Been reading about the newest way to swirl; it is called "The Funnel Swirl Technique."  

Here are a couple I poured Friday evening;

On the left is White Tea & Berries scent, and on the right is a custom blend of mine called Patchouli Overload with pulverized oats.

















Paul :wink:


----------



## Tabitha (Nov 16, 2008)

That's pretty cool! Reminds me of cake  !


----------



## Lindy (Nov 16, 2008)

Paul, I've been wanting to try that as well cause I think it's a swirl I might actually be able to do  :? .  Your's look absolutely gorgeous!


----------



## earthmother99 (Nov 16, 2008)

they are so pretty  may just have to buy some


----------



## topcat (Nov 16, 2008)

Paul, they are gorgeous and they DO look good enough to eat Tabitha!  

You have probably seen this tutorial link on Nizzy's site that uses a log mould on its side, with great pics.  It gives a similar result I think.

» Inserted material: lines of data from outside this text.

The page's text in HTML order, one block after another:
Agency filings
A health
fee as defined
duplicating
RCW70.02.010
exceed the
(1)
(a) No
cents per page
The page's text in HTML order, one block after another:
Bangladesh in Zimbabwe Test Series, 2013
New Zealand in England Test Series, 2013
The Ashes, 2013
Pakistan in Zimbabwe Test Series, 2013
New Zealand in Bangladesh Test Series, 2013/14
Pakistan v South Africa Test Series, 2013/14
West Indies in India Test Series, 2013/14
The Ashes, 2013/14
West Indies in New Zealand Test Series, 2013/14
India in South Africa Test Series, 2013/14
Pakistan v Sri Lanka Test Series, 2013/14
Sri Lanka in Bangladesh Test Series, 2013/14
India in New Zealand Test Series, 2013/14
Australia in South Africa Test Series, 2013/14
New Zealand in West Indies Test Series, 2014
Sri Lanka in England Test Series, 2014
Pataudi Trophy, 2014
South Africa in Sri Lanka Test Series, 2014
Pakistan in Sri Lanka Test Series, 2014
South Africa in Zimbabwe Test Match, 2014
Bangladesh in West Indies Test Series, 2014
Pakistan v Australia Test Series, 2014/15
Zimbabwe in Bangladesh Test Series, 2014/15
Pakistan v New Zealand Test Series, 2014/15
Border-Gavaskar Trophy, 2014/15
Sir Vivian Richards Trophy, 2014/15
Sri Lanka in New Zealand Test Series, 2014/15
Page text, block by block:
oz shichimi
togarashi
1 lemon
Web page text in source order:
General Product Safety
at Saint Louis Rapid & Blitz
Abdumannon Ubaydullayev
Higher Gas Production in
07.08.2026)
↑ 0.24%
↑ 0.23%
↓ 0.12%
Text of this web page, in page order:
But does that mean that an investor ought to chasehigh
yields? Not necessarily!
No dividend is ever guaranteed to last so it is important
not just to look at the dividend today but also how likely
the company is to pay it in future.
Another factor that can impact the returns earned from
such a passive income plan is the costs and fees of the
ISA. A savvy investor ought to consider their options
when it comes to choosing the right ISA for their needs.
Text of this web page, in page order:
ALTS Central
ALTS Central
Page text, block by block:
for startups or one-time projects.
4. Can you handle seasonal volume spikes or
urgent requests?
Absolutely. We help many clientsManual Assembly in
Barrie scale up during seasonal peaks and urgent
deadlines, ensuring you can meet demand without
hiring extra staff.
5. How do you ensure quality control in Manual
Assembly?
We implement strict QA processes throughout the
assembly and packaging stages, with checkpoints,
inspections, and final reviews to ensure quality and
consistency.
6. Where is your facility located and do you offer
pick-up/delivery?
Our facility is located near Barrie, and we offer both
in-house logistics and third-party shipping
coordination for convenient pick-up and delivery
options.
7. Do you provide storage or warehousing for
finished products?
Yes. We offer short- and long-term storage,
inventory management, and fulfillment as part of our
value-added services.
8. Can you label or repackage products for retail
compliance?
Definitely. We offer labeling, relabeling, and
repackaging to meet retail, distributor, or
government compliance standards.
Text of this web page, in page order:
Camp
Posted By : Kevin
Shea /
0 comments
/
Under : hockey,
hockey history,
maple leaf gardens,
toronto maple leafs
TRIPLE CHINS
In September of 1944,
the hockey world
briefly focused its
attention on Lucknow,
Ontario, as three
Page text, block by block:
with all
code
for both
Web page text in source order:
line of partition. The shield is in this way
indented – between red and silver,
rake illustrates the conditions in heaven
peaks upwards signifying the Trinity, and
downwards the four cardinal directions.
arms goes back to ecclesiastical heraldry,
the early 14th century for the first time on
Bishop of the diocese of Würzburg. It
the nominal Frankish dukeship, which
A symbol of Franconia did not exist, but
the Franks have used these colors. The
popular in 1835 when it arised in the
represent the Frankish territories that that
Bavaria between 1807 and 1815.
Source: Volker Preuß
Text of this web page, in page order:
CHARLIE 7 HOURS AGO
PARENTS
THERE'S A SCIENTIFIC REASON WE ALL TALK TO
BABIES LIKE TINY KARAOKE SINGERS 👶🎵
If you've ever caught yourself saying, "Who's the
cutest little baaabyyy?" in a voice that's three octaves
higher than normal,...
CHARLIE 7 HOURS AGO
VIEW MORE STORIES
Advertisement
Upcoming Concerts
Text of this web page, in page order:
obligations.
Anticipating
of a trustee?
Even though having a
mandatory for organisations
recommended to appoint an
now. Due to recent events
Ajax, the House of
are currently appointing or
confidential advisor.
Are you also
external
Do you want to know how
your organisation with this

http://nizzymoulds.com/BLue%20&%20Yellow.htm

Tanya


----------



## naturescauldron (Nov 17, 2008)

omg!  I've got soap envy!  I've been wanting to try that funnel method for a while now!  Way to go Mr Man!  They look great!!!!!!!!


----------



## Deda (Nov 17, 2008)

Very cool!  I love the stamp, too!


----------



## mandolyn (Nov 18, 2008)

8)  Some of them look like the bottom half of a smiley face!


----------



## MagiaDellaLuna (Nov 21, 2008)

Gorgeous swirls and ditto to the stamp. Very cool !!


----------



## 7053joanne (Nov 23, 2008)

Those look great Paul.  Can I ask what size funnel you used?


----------



## Bunny (Dec 27, 2008)

Those are truly beautiful!


----------



## mlj (Dec 27, 2008)

Wow they are beautiful. I love the effects of the pulverizwd oatmeal. 8) 

Mary Lou


----------



## pepperi27 (Dec 30, 2008)

Those look terrific paul!


----------



## digit (Jan 2, 2009)

I have one of the Patchouli soaps...........yummy!!! Oh yeah, almost forgot...........neener neener.

Digit


----------